A few years ago, I wrote an article for the Harvard Business Review’s website about the excesses of email culture. In an effort to destabilize the perceived necessity of our current moment of hyperactive communication, I explored a thought experiment in which email was banished altogether and replaced with pre-scheduled office hours.
“Office hours might not work for every organization,” I wrote, “although, as I’ve argued, they would probably apply in more settings than you might at first assume.”
Given the semi-satirical undertones of this exploration, I gave a nod toward Swift in the article’s title: “A Modest Proposal: Eliminate Email.”
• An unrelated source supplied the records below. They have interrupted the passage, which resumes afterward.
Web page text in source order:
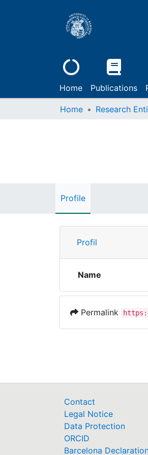
Home Publications
Home Research
Profile
Profil
Name
Permalink
Contact
Legal Notice
Data Protection
ORCID
Barcelona
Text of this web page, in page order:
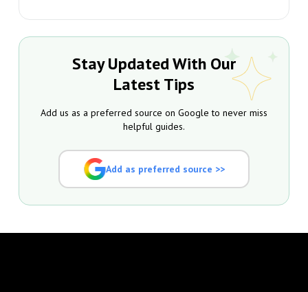
Stay Updated With Our
Latest Tips
Add us as a preferred source on Google to never miss
helpful guides.
Add as preferred source >>

I’m bringing this up now because a reader recently pointed me to a Reddit thread from last month that discusses this older piece. Overall, the thread is varied and fascinating. I want to highlight here, however, a few comments that I think are representative of a general line of resistance I often encounter — usually from fellow engineering types — when I write negatively about new technologies:
- “…people seem to severely underestimate how valuable it is to search past conversations, not to mention having a timestamp of when assignments and decisions got made”
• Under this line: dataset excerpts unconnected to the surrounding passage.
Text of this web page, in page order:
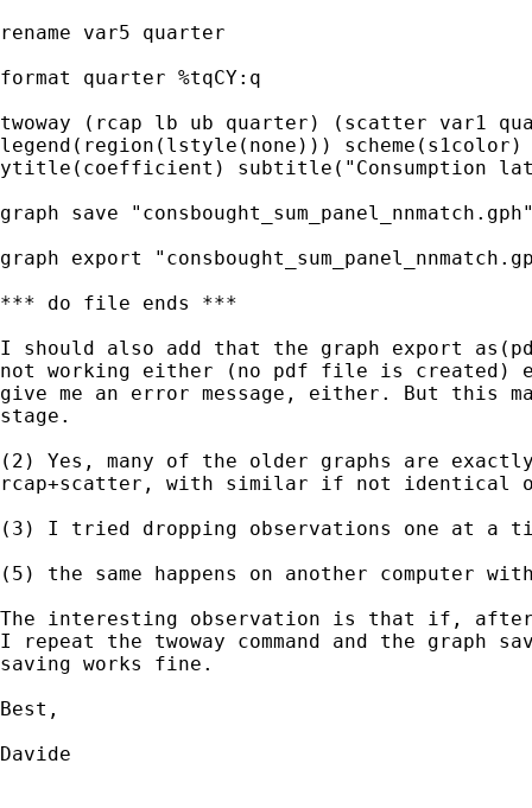
rename var5 quarter
format quarter %tqCY:q
twoway (rcap lb ub quarter) (scatter var1
legend(region(lstyle(none)))
ytitle(coefficient) subtitle("Consumption
graph save
graph export
*** do file ends ***
I should also add that the graph export
not working either (no pdf file is created)
give me an error message, either. But this
stage.
(2) Yes, many of the older graphs are
rcap+scatter, with similar if not identical
(3) I tried dropping observations one at a
(5) the same happens on another computer
The interesting observation is that if,
I repeat the twoway command and the graph
saving works fine.
Best,
Davide

- “I am totally with you here. Email is THE SUPERIOR tool for communication. People simply lack the discipline to manage their inbox.”
- “Having lower cost, lower friction communication is an absolute positive development.”
These points are an example of what I’ve come to call the utility fallacy, which is the tendency, when evaluating the impact of a technology, to confine your attention to comparing the technical features of the new technology to what it replaced.